In the 1990s, 'Reviving Ophelia' created a roadmap for raising teenage girls. A new edition of the book offers new paths forward for a new era.

Twenty-five years ago Dr. Mary Pipher’s seminal book Reviving Ophelia: Saving the Selves of Our Adolescent Girls was released. The book, which was built on Pipher’s own experiences being a family and child therapist, explores the difficulty of growing into adolescence as a girl, and it was a revelation for parents of the mid-’90s who were wondering where their happy teen girl went the minute she hit puberty. The book offered adults insight into a world that was otherwise closed to them: the emotional lives of their own teenage daughters. Pipher presented problems and solutions around teenage girlhood and reminded readers that the best parent is the one who helps their teenage daughters be their authentic selves.
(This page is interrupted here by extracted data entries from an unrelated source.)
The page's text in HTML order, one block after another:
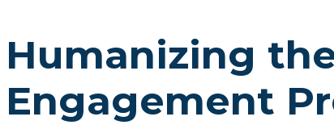
Humanizing
Engagement
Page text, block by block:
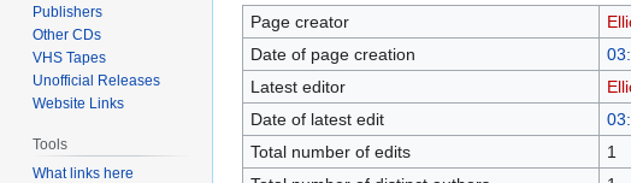
Page creator
Date of page creation
Latest editor
Date of latest edit
Total number of edits
1
Publishers
Other CDs
VHS Tapes
Unofficial Releases
Website Links
Tools
What links here
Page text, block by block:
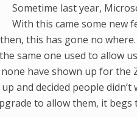
Sometime last year,
With this came some new
this has gone no
same one used to allow
have shown up for the
and decided people
to allow them, it begs
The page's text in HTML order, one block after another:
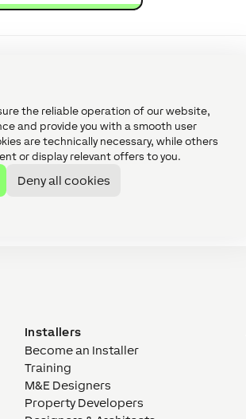
the reliable operation of our website,
and provide you with a smooth user
are technically necessary, while others
or display relevant offers to you.
Deny all cookies
Installers
Become an Installer
Training
M&E Designers
Property Developers
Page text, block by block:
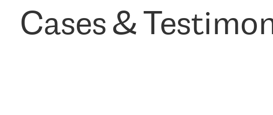
Cases &
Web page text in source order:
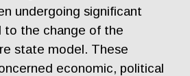
undergoing significant
to the change of the
state model. These
economic, political
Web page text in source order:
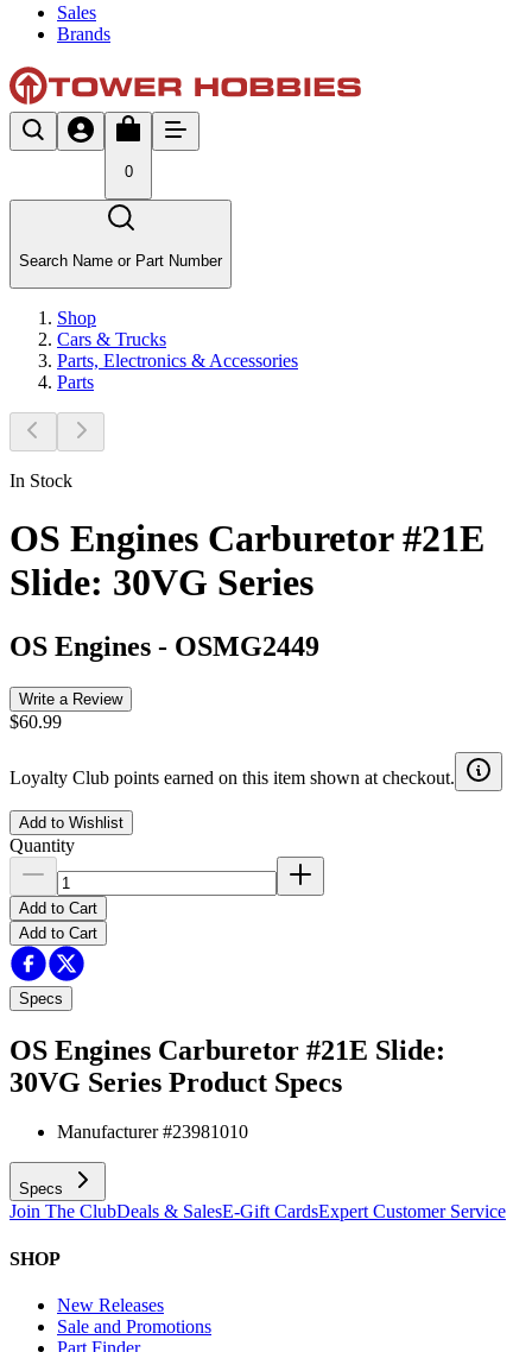
Sales
Brands
0
Search Name or Part Number
Shop
Cars & Trucks
Parts, Electronics & Accessories
Parts
In Stock
OS Engines Carburetor #21E
Slide: 30VG Series
OS Engines - OSMG2449
Write a Review
$60.99
Loyalty Club points earned on this item shown at checkout.
Add to Wishlist
Quantity
Add to Cart
Add to Cart
Specs
OS Engines Carburetor #21E Slide:
30VG Series Product Specs
Manufacturer #23981010
Specs
Join The ClubDeals & SalesE-Gift CardsExpert Customer Service
SHOP
New Releases
Sale and Promotions
Part Finder

The book has never gone out of print.

A lot has changed in the past quarter-century, which compelled Dr. Pipher and her daughter, Sara Gilliam, to write a new edition of the book, which they updated to include more information about anxiety and about technology — particularly social media and smartphones — and how it shapes teenage girlhood. Fatherly spoke to Pipher and Gilliam about the state of teenage girls in America and how parents can help them be their best selves.

What compelled you to revisit Reviving Ophelia now?

Sara: The Columbine shooting happened in ’99, and launched this era that we live in now where school shootings are a commonplace occurrence. The original book was written before 9/11, before the average American had really heard of Al Qaeda or ISIS, or really put much thought into global terrorism. It came out before there was a really deep and broad understanding of global climate change. The biggest issue, of course, is social media and the advent of smartphones and iPads — the entire online world that teenagers in particular occupy. So, while the book really remained quite relevant and it’s never been out of print in 25 years, it was important to us for it to live on for 25 more years, and feel relevant to a new generation of mothers, daughters, teachers, and therapists.

So global terrorism, social media, climate change, school shootings. Those are all profound cultural shifts that took place after 1994. What else is new in the book?

S: There wasn’t a chapter on anxiety in the original version of Reviving Ophelia. And we’re seeing that it’s a fairly epidemic problem today with adolescent girls. And social media affects every aspect of a girl’s development. Physical, social, emotional, moral development. We wanted to deep dive into that.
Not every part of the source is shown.